The substitution method is a powerful technique used in calculus to simplify complex integrals. In this method, we transform the original variable into a new variable, making the integral easier to solve. For the given problem, we initially have \( \int (1-e^x)^{10} e^x \, dx \).

• We identify the substitution as \( u = 1 - e^x \). This is because the presence of \( (1-e^x)^{10} \) and \( e^x \) hints at a function and its derivative inside the integral.
• Calculating the derivative gives us \( du = -e^x \, dx \) or \( e^x \, dx = -du \).
• This substitution effectively transforms the integral from a complex form into a polynomial, \( \int u^{10} \, du \), which is simpler to integrate.

This technique not only simplifies the integration process but also helps in finding antiderivatives more easily in certain problems.

When using the substitution method, adjusting the limits of integration is crucial. The original integral has limits for \( x \) ranging from 0 to 1. However, with substitution \( u = 1 - e^x \), these limits must be converted:

• At \( x = 0 \), substitute to find \( u = 1 - e^0 = 0 \).
• At \( x = 1 \), substitute to find \( u = 1 - e^1 = 1-e \).

After substitution, the new integral is evaluated over the range \( u = 0 \) to \( u = 1-e \). Properly transforming limits is essential for accurate computation and ensures that when you switch back to the original variable, the values remain consistent.

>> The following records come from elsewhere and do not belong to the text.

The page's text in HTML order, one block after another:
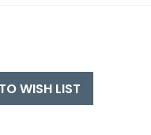
WISH LIST
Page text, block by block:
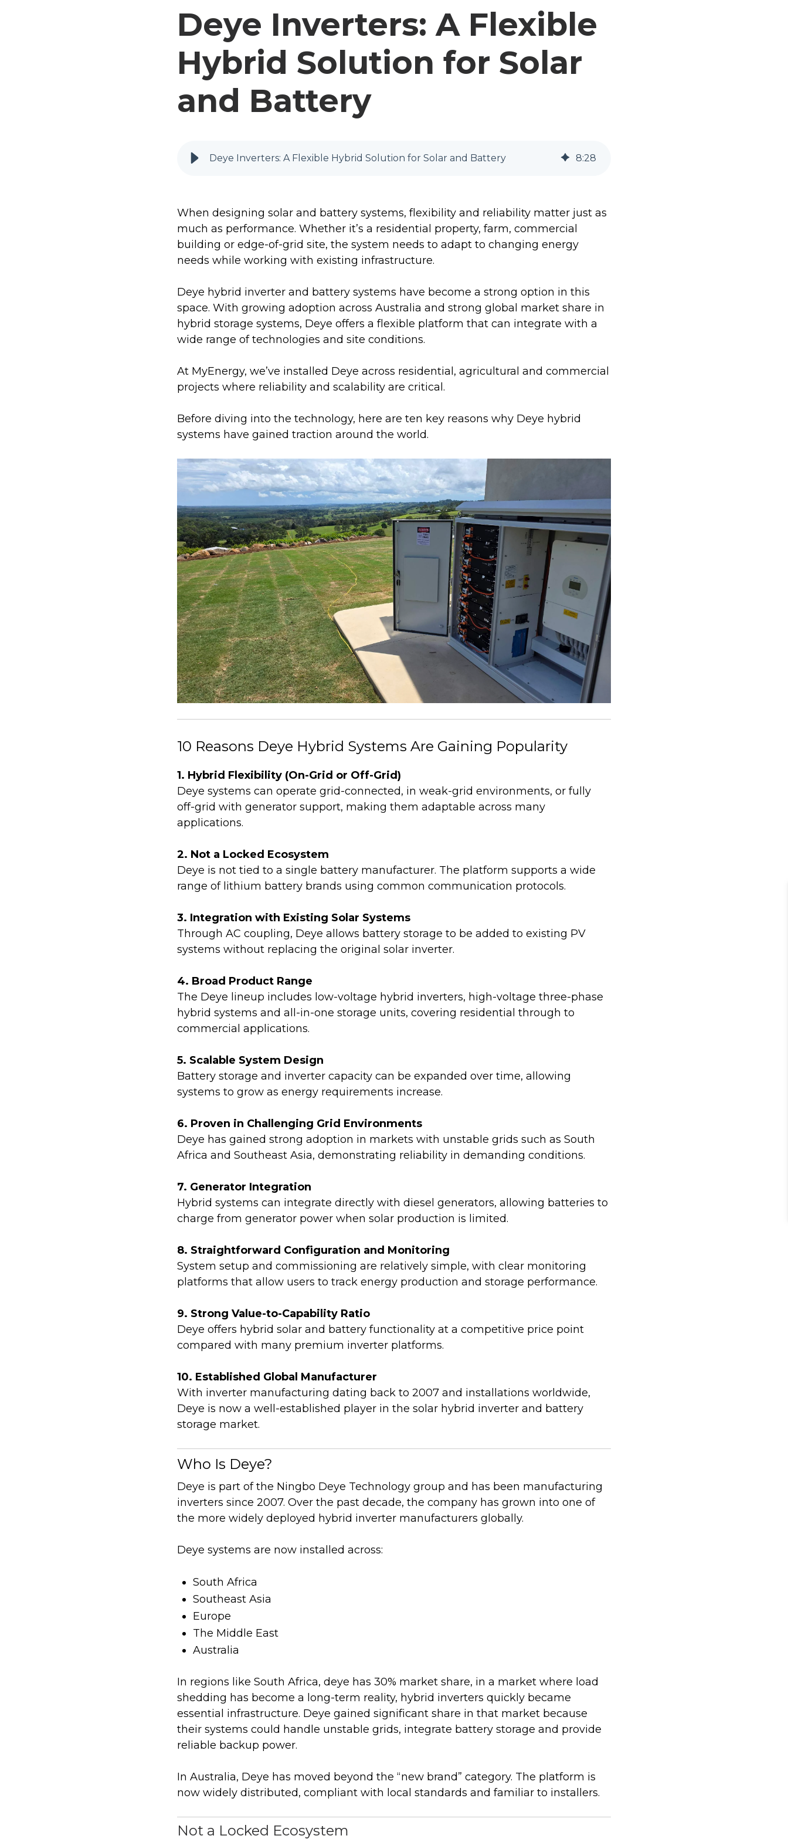
Deye Inverters: A Flexible
Hybrid Solution for Solar
and Battery
Deye Inverters: A Flexible Hybrid Solution for Solar and Battery 8:28
When designing solar and battery systems, flexibility and reliability matter just as
much as performance. Whether it’s a residential property, farm, commercial
building or edge-of-grid site, the system needs to adapt to changing energy
needs while working with existing infrastructure.
Deye hybrid inverter and battery systems have become a strong option in this
space. With growing adoption across Australia and strong global market share in
hybrid storage systems, Deye offers a flexible platform that can integrate with a
wide range of technologies and site conditions.
At MyEnergy, we’ve installed Deye across residential, agricultural and commercial
projects where reliability and scalability are critical.
Before diving into the technology, here are ten key reasons why Deye hybrid
systems have gained traction around the world.
10 Reasons Deye Hybrid Systems Are Gaining Popularity
1. Hybrid Flexibility (On-Grid or Off-Grid)
Deye systems can operate grid-connected, in weak-grid environments, or fully
off-grid with generator support, making them adaptable across many
applications.
2. Not a Locked Ecosystem
Deye is not tied to a single battery manufacturer. The platform supports a wide
range of lithium battery brands using common communication protocols.
3. Integration with Existing Solar Systems
Through AC coupling, Deye allows battery storage to be added to existing PV
systems without replacing the original solar inverter.
4. Broad Product Range
The Deye lineup includes low-voltage hybrid inverters, high-voltage three-phase
hybrid systems and all-in-one storage units, covering residential through to
commercial applications.
5. Scalable System Design
Battery storage and inverter capacity can be expanded over time, allowing
systems to grow as energy requirements increase.
6. Proven in Challenging Grid Environments
Deye has gained strong adoption in markets with unstable grids such as South
Africa and Southeast Asia, demonstrating reliability in demanding conditions.
7. Generator Integration
Hybrid systems can integrate directly with diesel generators, allowing batteries to
charge from generator power when solar production is limited.
8. Straightforward Configuration and Monitoring
System setup and commissioning are relatively simple, with clear monitoring
platforms that allow users to track energy production and storage performance.
9. Strong Value-to-Capability Ratio
Deye offers hybrid solar and battery functionality at a competitive price point
compared with many premium inverter platforms.
10. Established Global Manufacturer
With inverter manufacturing dating back to 2007 and installations worldwide,
Deye is now a well-established player in the solar hybrid inverter and battery
storage market.
Who Is Deye?
Deye is part of the Ningbo Deye Technology group and has been manufacturing
inverters since 2007. Over the past decade, the company has grown into one of
the more widely deployed hybrid inverter manufacturers globally.
Deye systems are now installed across:
South Africa
Southeast Asia
Europe
The Middle East
Australia
In regions like South Africa, deye has 30% market share, in a market where load
shedding has become a long-term reality, hybrid inverters quickly became
essential infrastructure. Deye gained significant share in that market because
their systems could handle unstable grids, integrate battery storage and provide
reliable backup power.
In Australia, Deye has moved beyond the “new brand” category. The platform is
now widely distributed, compliant with local standards and familiar to installers.
Not a Locked Ecosystem

Finding the antiderivative is the core step in solving integrals. For our transformed integral \( \int u^{10} \, du \), we need to find its antiderivative. This involves:

• Recognizing the function \( u^{10} \) as a polynomial, which integrates straightforwardly using the formula \( \int u^n \, du = \frac{u^{n+1}}{n+1} + C \).
• Applying this to get the antiderivative, \( \frac{u^{11}}{11} \), which represents the indefinite integral of \( u^{10} \).

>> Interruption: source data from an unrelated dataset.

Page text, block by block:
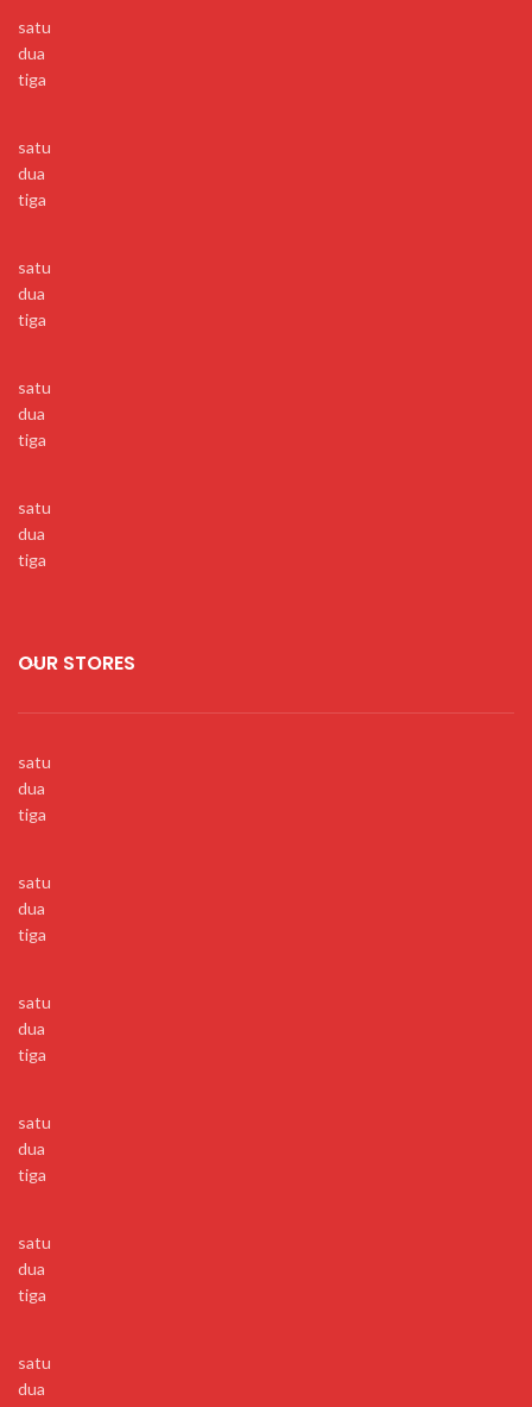
satu
dua
tiga
satu
dua
tiga
satu
dua
tiga
satu
dua
tiga
satu
dua
tiga
OUR STORES
satu
dua
tiga
satu
dua
tiga
satu
dua
tiga
satu
dua
tiga
satu
dua
tiga
satu
dua
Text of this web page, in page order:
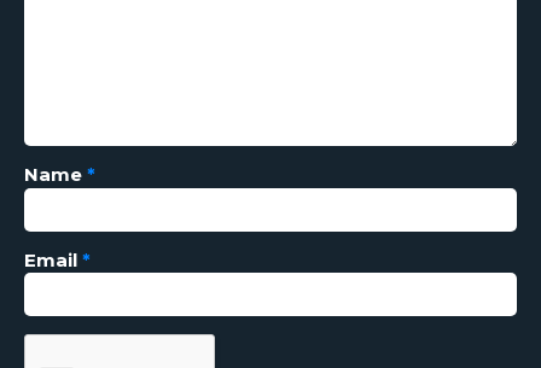
Name *
Email *
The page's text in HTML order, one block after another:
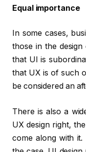
Equal importance
In some cases,
those in the
that UI is
that UX is of such
be considered an
There is also a
UX design right,
come along with

Remember, the antiderivative is a function that describes the accumulation of area beneath the curve of the original function \( u^{10} \). This is a critical step before we apply the definite integration limits.

After obtaining the antiderivative, the final challenge is evaluating the integral using the new limits. For the integral \( -\int_{0}^{1-e} u^{10} \, du \), this process involves:

• Inserting the upper limit \( u = 1-e \) into the antiderivative, giving \( \frac{(1-e)^{11}}{11} \).
• Inserting the lower limit \( u = 0 \), which results in \( \frac{0^{11}}{11} = 0 \).
• Calculating the difference, which in this case is \( -\left( \frac{(1-e)^{11}}{11} - 0 \right) \).

This calculation simplifies to \( \frac{(e-1)^{11}}{11} \). Evaluating integrals accurately relies on the proper application of limits to the antiderivative, concluding the process of integration and yielding the answer as per the problem's requirement.